Cara de Liebre emitía resoplidos burlones, y HuHu se reía con disimulo. Edwin los hizo callar, y el viejo continuó:
-La garrapata de los bosques chupa la sangre de los perros. Pero el germen, gracias a su extrema pequeñez, penetra sigilosamente en la sangre del cuerpo y se multiplica infinitamente. En el cuerpo de un solo hombre había, en aquel tiempo, mil millones de gérmenes. Mil millones... ¡Un caparazón de cangrejo, ni más ni menos! A estos gérmenes los llamábamos microbios. «Microbios.» Muy bien. Y cuando un hombre tenía mil millones de ellos en la sangre, se decía que estaba «infectado»; que estaba enfermo, si así os gusta más. Había microbios de distintas especies. Esas especies eran innumerables, como los granos dé arena de esta playa. No las conocíamos todas. Sabíamos muy poco de ese mundo invisible. Conocíamos el bacillus anthracis, y también el micrococcus, el bacterium termo y el bacterium lactis. Es este último, dicho sea de paso, el que sigue haciendo cuajar la leche de cabra, permitiendo hacer queso. ¿Me sigues, Cara de Liebre? ¿Y qué diré de los esquizomicetos, cuya familia es inacabable? Y me dejo infinidad...
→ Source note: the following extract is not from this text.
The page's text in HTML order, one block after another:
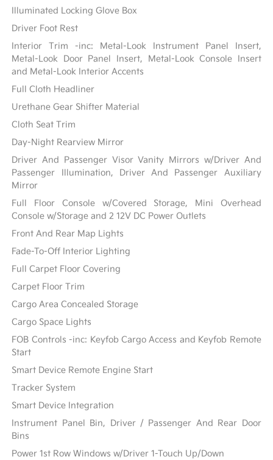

Aquí, el viejo se perdió en una larga disertación acerca de los gérmenes y su naturaleza. Empleaba palabras tan largas y frases tan complicadas que los muchachitos, mirándose los unos a los otros con una mueca, volvieron sus miradas hacia el océano inmenso, dejando que el ex profesor Smith perorara a su aire.